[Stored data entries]
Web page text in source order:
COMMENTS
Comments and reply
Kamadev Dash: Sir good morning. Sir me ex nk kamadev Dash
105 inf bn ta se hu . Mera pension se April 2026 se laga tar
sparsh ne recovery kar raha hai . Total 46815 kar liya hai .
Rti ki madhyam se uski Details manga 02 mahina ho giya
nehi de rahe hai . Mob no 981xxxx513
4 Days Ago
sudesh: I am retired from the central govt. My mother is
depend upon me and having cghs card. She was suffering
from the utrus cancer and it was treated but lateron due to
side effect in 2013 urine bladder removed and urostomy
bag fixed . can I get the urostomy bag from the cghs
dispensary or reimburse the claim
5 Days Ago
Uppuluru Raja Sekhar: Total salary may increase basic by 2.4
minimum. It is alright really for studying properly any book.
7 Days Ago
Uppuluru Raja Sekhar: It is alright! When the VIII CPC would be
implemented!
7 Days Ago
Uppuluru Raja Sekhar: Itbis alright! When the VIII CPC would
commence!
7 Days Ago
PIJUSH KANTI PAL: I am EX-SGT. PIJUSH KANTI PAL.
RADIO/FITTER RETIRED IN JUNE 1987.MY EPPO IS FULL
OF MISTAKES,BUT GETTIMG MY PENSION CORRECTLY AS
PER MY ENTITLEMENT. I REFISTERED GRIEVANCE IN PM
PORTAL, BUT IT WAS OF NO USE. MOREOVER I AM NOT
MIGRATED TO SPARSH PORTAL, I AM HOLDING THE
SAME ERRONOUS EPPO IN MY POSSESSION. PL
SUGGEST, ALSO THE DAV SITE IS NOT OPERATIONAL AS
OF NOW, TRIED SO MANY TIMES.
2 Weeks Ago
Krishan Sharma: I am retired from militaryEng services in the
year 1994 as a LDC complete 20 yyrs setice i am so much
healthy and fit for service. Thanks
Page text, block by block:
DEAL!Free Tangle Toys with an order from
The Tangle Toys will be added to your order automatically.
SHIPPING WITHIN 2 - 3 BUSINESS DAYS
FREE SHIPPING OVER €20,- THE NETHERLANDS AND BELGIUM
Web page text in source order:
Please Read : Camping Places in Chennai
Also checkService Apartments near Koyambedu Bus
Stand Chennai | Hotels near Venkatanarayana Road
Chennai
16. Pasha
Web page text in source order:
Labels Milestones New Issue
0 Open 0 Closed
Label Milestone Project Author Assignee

* **YOUR OBJECTIVE**:
Within the records above, determine how many lines contain the word "urostomy". Respond with that number and no other text.

* **WRITTEN SOLUTION**:
2